When, five years ago, sociologists at Harvard announced they had downloads the Facebook profiles of 1,700 ‘anonymous’ students, it was hailed as a huge breakthrough in the study of how race and culture affect relationships.
But now, according to the Chronicle of Higher Education, it has been established that the ‘anonymous’ students were in fact Harvard College’s class of 2009 – and now the university has been accused of a huge breach of the students’ privacy.
When the Harvard team first announced its project – titled ‘Tastes, Ties and Time’ – it said the profiles would be tracked over time to see how relationships and interests evolved over time.
But the Facebook project began to fall apart in 2008 after the Harvard research team began to release, publicly, part of the data.
That helped Michael Zimmer, an assistant profressor at the University of Wisconsin, to ‘crack” the ‘anonymous’ data and show it belonged to the Harvard undergraduates.

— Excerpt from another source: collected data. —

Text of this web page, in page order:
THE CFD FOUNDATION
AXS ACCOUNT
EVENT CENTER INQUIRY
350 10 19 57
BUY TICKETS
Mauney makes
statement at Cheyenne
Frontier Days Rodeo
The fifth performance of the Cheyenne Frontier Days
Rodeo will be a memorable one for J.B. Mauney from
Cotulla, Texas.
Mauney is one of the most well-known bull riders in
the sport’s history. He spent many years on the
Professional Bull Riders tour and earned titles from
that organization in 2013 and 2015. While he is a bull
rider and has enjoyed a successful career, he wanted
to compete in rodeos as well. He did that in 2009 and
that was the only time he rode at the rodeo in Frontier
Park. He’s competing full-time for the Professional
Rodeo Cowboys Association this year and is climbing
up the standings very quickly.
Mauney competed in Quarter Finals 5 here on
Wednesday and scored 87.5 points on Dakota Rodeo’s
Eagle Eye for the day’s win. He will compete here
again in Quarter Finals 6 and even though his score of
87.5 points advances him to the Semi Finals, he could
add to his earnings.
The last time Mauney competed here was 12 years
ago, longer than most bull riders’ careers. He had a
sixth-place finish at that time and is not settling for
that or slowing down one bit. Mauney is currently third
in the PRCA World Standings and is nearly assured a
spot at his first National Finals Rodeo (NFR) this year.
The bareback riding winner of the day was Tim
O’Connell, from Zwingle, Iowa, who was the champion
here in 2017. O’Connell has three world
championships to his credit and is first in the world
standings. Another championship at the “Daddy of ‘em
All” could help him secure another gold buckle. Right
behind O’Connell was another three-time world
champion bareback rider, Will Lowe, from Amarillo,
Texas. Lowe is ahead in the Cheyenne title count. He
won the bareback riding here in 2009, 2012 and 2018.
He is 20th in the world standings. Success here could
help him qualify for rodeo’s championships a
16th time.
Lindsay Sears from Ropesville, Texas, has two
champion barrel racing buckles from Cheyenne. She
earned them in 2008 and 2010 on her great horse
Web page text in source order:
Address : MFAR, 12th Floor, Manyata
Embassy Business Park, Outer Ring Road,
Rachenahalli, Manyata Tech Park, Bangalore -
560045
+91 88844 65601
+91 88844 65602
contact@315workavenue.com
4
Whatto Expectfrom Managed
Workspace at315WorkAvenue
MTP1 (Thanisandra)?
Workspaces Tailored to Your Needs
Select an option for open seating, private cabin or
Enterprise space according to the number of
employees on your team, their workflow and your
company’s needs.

Now the archive has been pulled offline and the Harvard research team faces criticism from students that their Facebook profiles were downloaded without permission, and that their privacy had not been protected.
Jason Kaufman, the project’s principal investigator and research felow at Harvard’s Berkman Center for Internet and Society, hit back, accusing critics of behaving like ‘academic paparazzi’, according to the Chronicle of Higher Education.

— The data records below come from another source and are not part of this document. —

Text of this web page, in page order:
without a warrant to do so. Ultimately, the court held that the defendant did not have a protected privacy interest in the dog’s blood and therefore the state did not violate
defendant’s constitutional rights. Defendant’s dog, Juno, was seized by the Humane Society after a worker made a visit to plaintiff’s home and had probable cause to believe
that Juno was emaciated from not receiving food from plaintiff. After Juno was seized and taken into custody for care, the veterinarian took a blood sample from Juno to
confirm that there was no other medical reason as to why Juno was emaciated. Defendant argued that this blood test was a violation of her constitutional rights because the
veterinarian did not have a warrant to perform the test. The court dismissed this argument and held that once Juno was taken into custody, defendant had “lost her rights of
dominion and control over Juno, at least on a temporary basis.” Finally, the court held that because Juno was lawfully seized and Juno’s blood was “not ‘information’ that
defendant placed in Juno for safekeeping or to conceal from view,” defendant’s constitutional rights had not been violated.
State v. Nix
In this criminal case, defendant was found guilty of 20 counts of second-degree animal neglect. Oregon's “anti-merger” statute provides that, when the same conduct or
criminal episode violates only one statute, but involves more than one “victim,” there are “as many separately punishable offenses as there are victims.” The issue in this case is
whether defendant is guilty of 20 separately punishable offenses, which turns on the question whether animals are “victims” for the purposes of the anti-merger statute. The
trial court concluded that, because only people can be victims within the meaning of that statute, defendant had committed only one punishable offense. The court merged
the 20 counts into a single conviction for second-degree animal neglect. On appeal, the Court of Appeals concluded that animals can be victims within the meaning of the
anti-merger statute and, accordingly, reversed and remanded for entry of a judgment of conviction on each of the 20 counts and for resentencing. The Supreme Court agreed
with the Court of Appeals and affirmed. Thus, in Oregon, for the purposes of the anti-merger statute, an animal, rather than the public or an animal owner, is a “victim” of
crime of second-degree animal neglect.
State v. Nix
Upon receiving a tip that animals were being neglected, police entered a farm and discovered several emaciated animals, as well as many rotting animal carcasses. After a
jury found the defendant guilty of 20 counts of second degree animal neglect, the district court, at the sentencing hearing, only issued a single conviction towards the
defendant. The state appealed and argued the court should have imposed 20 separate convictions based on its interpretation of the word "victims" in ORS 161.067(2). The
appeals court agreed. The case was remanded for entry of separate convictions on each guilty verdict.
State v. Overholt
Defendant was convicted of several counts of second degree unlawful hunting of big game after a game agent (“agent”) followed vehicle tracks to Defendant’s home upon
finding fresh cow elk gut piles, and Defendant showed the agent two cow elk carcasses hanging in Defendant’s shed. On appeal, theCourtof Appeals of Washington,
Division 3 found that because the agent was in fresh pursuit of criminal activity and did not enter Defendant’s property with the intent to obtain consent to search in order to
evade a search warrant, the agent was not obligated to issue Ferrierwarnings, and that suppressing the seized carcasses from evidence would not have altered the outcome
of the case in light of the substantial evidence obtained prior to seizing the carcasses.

The data was edited to reduce the potential for identification of individual students, and that no student was claiming to have suffered actual harm because of the project, he added.
But Michael Zimmer told the CHE: “The steps they tried to take to engage in innovative research, to me, fell short.”
He said the Facebook project excited many because it offered vast amounts of data, collected over time – a major challenge to sociologists.
Jason Kaufman himself described the Facebook data as “a complete social universe.”
But Mr Zimmer said the data breach possibly happened because the Harvard research team used resarach assistants who had access to Harvard’s Facebook network – whose student may not have wanted their information shared with anyone outside the university.
Mr Kaufman also admitted, the CHE reported, that the 1,700 Harvard students were not told about the data gathering. “We all agreed it was not necessary, either legally or ethically,” he is quoted as saying.